The collection includes “pictures of the depot, even the Frisco depot,” which serves as the community’s railroad museum today, Webb said.

Pointing to a card featuring the city light and water plant, Webb said, “I remember that when I was a kid.”

Others bring to mind “the old Frisco bridge. Here’s one of the Black River bridge when it was new,” Webb said.

Webb spotted a card featuring the railroad’s YMCA.

“I remember that building very well and the stairway,” said Webb, referring to the original grand staircase leading from the depot to North Main Street.

Hotels were abundant downtown.

Webb said, “I never heard of the Queen Hotel.”

Other hotels no longer in existence include the Quinn, Dunn and Crown.

“This is definitely a hotel I never heard of, the Givens,” but the card boasts “every room with air conditioning.”

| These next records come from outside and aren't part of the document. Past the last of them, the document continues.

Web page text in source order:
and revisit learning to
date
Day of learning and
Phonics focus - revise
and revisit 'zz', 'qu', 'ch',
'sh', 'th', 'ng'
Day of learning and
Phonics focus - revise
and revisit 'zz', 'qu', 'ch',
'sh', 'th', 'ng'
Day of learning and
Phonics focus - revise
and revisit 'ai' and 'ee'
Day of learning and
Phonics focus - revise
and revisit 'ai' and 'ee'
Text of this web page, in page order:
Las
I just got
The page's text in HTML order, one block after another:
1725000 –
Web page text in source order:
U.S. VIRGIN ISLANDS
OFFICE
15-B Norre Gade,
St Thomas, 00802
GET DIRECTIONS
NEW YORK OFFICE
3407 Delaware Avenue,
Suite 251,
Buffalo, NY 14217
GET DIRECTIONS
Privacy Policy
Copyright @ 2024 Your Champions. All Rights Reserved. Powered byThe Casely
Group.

“There are so many neat pictures,” Webb said, pointing to one featuring the Dalton Adding Machine Company, which also housed the International Shoe Company and the box factory. Today, the dog park is located on the site by the Black River.

Dalton is James Lewis Dalton, known as the inventor, the patentee and marketer of the adding machine. The Daltons’ home on North Main Street is the Margaret Harwell Art Museum.

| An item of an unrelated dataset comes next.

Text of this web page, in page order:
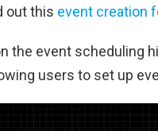
out this event creation
the event scheduling
users to set up

Also creating fond memories is a card of the Rodgers Theatre, taken in its early days.

Some cards appear to have been printed before the 1927 tornado, which destroyed much of downtown.

Businesses and restaurants along Highway 67 appear on some cards.

Webb recalls, “my sister’s first job was as a cook. Her first paycheck, she gave to my family, which paid the mortgage off on our house. It’s a neat story.”

While reminiscing about the restaurants, Webb said, “my mom was a cook. She worked for Edward Brothers at the little Hickory House Jr., which sat across from Doctors Hospital.”

Webb’s mother worked for Brothers, also known as “Redbird,” for 20 years at different places.

“He bought a place called Pepe’s House of Pizza. My dad died when I was 12. So my mom put me to work washing dishes at the restaurant to keep me off the streets. I worked for 50 cents an hour. He was very nice to let mom bring me to work with her, because that kept me busy and gave me a little bit of money.”

Webb worked for Pioneer Seed Corn Co. in Iowa from 1974 and 2014. After retiring, he worked as a coach for the Special Olympics before returning to Southeast Missouri.